Chamber Music Northwest features in-person performances at summer festival

Husband and wife team Soovin Kim and Gloria Chien are putting on their first summer festival as artistic directors for Chamber Music Northwest.

Joanna Rae Photogra / courtesy of Chamber Music Northwest

The staff and board at Chamber Music Northwest decided to take a risk back in February when they committed to holding their summer festival concerts in person. That risk paid off as the festival has coincided with Oregon lifting its mask mandate and ending most restrictions put in place because of the COVID-19 pandemic. The concerts from the four-week festival will also be available online for a limited time. We talk with Chamber Music Northwest’s new artistic directors Gloria Chien and Soovin Kim about what it’s been like to welcome audiences back to live performances.

This transcript was created by a computer and edited by a volunteer.

Dave Miller: This is Think Out Loud on OPB. I’m Dave Miller. There are two new Artistic Directors of Chamber Music Northwest. The group’s main event is an annual summer festival in Portland. It’s usually a month of concerts at auditoriums at Reed College and Portland State University, along with open rehearsals and other events sprinkled around the city. But of course that wasn’t to be. The pandemic forced the festival to pivot quickly and it was an all online affair in 2020. This year is different.
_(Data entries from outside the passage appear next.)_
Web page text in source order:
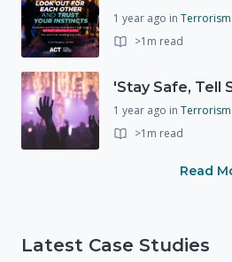
1 year ago in Terrorism
>1m read
1 year ago in Terrorism
>1m read
Read
Latest Case Studies

Chamber Music Northwest and its new Directors, the Pianist, Gloria Chien, and the Violinist, Soovin Kim, decided that the 2021 festival would happen in person. It started last week with a theme: Reflect and Rejoice. Gloria Chien and Soovin Kim, welcome to Think Out Loud.

Gloria Chien: Hello! Thank you so much for having us.

Soovin Kim: Hello, Dave.

Miller: Thanks very much for joining us. So last year was your first festival as Artistic Directors, but as I mentioned, it was not normal at all. You ended up creating a virtual festival with performances from previous years and then some new ones that people could watch all online. Gloria first, what were you looking for in putting the virtual festival together?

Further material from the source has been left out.